Juan Paredes beeindruckt mit einer einschlägigen internationalen Karriere als Flamenco-Tänzer. Neben weiteren Tätigkeiten war er 20 Jahre lang Solotänzer in zahlreichen großen Ballett- und Flamenco-Kompanien. So tanzte er für die Tanzkompanie (CAD) der andalusischen Regierung unter der Leitung von María Pagés sowie für José Antonio und die Kompanie Mariemma, mit der er sein Debüt gab. Mit der international bekannten Cristina Hoyos bildete er ein Tanzpaar. Zusammen spielten sie die Hauptrolle bei der Abschlusszeremonie der Olympischen Spiele von Barcelona 1992. Juan Paredes besitzt ein Diplom in Choreografie und Tanztechnik. Er unterrichtet den Flamenco-Tanz weltweit, insbesondere seine berühmten „Bulerías Festeras“, die inzwischen sein Markenzeichen geworden sind.

Porträt von La Cati mit Fächer

La Cati

La Cati ist international als Flamencotänzerin, Choreografin und Dozentin sowohl für Flamenco als auch für Latin Lady Styling tätig. Sie tanzte und choreografiert für „Carmen“ an der Deutschen Oper am Rhein sowie für das Apollo Varieté u.v.m. Als motivierende und fundiert arbeitende Dozentin geschätzt, vermittelt sie die facettenreiche Komplexität des Flamenco sowie das Gefühl für die Körperarbeit im Latin Lady Styling. La Cati verbindet moderne Einflüsse mit der Tradition und überzeugt durch ihre erfrischende und sowohl eleganten als auch kraftvolle Interpretation des jeweiligen Tanzstils.

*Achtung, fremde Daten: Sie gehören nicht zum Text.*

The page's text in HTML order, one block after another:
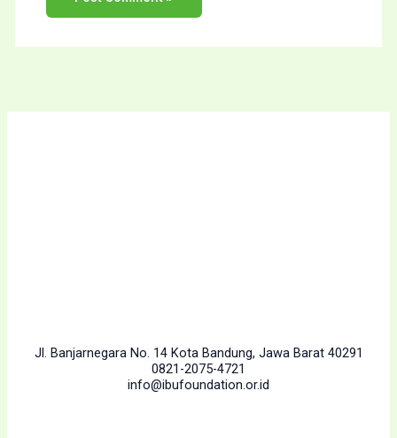
Jl. Banjarnegara No. 14 Kota Bandung, Jawa Barat 40291
0821-2075-4721
info@ibufoundation.or.id
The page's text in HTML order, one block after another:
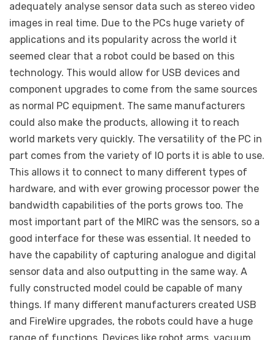
adequately analyse sensor data such as stereo video
images in real time. Due to the PCs huge variety of
applications and its popularity across the world it
seemed clear that a robot could be based on this
technology. This would allow for USB devices and
component upgrades to come from the same sources
as normal PC equipment. The same manufacturers
could also make the products, allowing it to reach
world markets very quickly. The versatility of the PC in
part comes from the variety of IO ports it is able to use.
This allows it to connect to many different types of
hardware, and with ever growing processor power the
bandwidth capabilities of the ports grows too. The
most important part of the MIRC was the sensors, so a
good interface for these was essential. It needed to
have the capability of capturing analogue and digital
sensor data and also outputting in the same way. A
fully constructed model could be capable of many
things. If many different manufacturers created USB
and FireWire upgrades, the robots could have a huge
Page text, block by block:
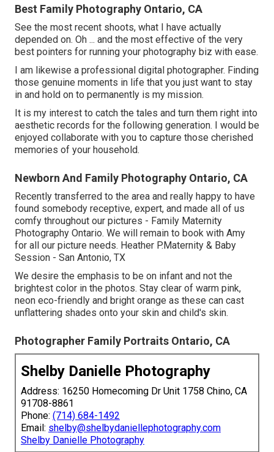
Best Family Photography Ontario, CA
See the most recent shoots, what I have actually
depended on. Oh ... and the most effective of the very
best pointers for running your photography biz with ease.
I am likewise a professional digital photographer. Finding
those genuine moments in life that you just want to stay
in and hold on to permanently is my mission.
It is my interest to catch the tales and turn them right into
aesthetic records for the following generation. I would be
enjoyed collaborate with you to capture those cherished
memories of your household.
Newborn And Family Photography Ontario, CA
Recently transferred to the area and really happy to have
found somebody receptive, expert, and made all of us
comfy throughout our pictures - Family Maternity
Photography Ontario. We will remain to book with Amy
for all our picture needs. Heather P.Maternity & Baby
Session - San Antonio, TX
We desire the emphasis to be on infant and not the
brightest color in the photos. Stay clear of warm pink,
neon eco-friendly and bright orange as these can cast
unflattering shades onto your skin and child's skin.
Photographer Family Portraits Ontario, CA
Shelby Danielle Photography
Address: 16250 Homecoming Dr Unit 1758 Chino, CA
91708-8861
Phone: (714) 684-1492
Email: shelby@shelbydaniellephotography.com
Shelby Danielle Photography
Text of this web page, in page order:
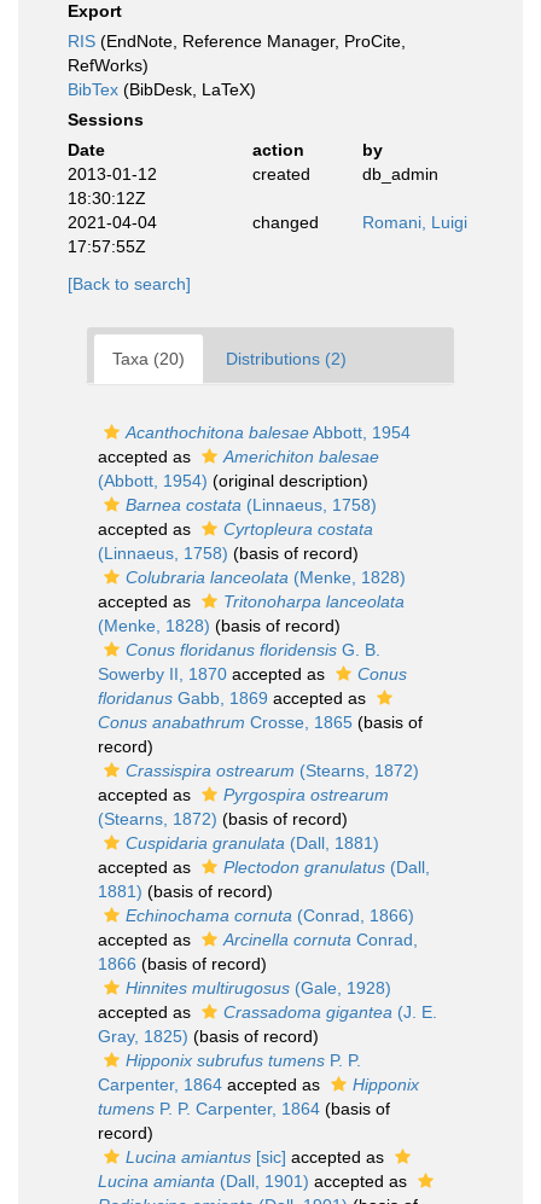
Export
RIS (EndNote, Reference Manager, ProCite,
RefWorks)
BibTex (BibDesk, LaTeX)
Sessions
Date
action
by
2013-01-12
18:30:12Z
created db_admin
2021-04-04
17:57:55Z
changed Romani, Luigi
[Back to search]
Taxa (20) Distributions (2)
Acanthochitona balesaeAbbott, 1954
accepted as
Americhiton balesae
(Abbott, 1954) (original description)
Barnea costata (Linnaeus, 1758)
accepted as
Cyrtopleura costata
(Linnaeus, 1758) (basis of record)
Colubraria lanceolata (Menke, 1828)
accepted as
Tritonoharpa lanceolata
(Menke, 1828) (basis of record)
Conus floridanus floridensis G. B.
Sowerby II, 1870 accepted as
Conus
floridanus Gabb, 1869 accepted as
Conus anabathrum Crosse, 1865 (basis of
record)
Crassispira ostrearum (Stearns, 1872)
accepted as
Pyrgospira ostrearum
(Stearns, 1872) (basis of record)
Cuspidaria granulata (Dall, 1881)
accepted as
Plectodon granulatus (Dall,
1881) (basis of record)
Echinochama cornuta (Conrad, 1866)
accepted as
Arcinella cornuta Conrad,
1866 (basis of record)
Hinnites multirugosus (Gale, 1928)
accepted as
Crassadoma gigantea (J. E.
Gray, 1825) (basis of record)
Hipponix subrufus tumens P. P.
Carpenter, 1864 accepted as
Hipponix
tumens P. P. Carpenter, 1864 (basis of
record)
Lucina amiantus [sic] accepted as
Lucina amianta (Dall, 1901) accepted as
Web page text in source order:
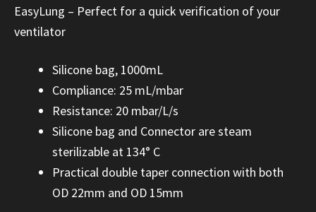
EasyLung – Perfect for a quick verification of your
ventilator
Silicone bag, 1000mL
Compliance: 25 mL/mbar
Resistance: 20 mbar/L/s
Silicone bag and Connector are steam
sterilizable at 134° C
Practical double taper connection with both
OD 22mm and OD 15mm

Daniel Munoz und Paula Comitre

Paula Comitre / Daniel Muñoz

Mehr als ein Jahrzehnt ist es her, dass Daniel Muñoz unter dem Pseudonym Artomático anfing, die Möglichkeiten des Dialogs zwischen elektronischer Musik und Flamenco auszuloten. Aus einer Karriere als Schlagzeuger, Tontechniker und Produzent entstand nach mehreren Jahren intensiver Arbeit sein Debütalbum Electroflamenco. Basierend auf Gesprächen und Experimenten mit Tänzer*innen, Musiker*innen und Sänger*innen schuf Daniel Muñoz mit Sequenzern, Samples, Programmierung, Rhythmen und Klängen seine eigene musikalische Welt. Seitdem entwickelt sich diese künstlerische Arbeit beständig weiter. Zuletzt schloss Artomático sich mit der Tänzerin Paula Comitre zusammen.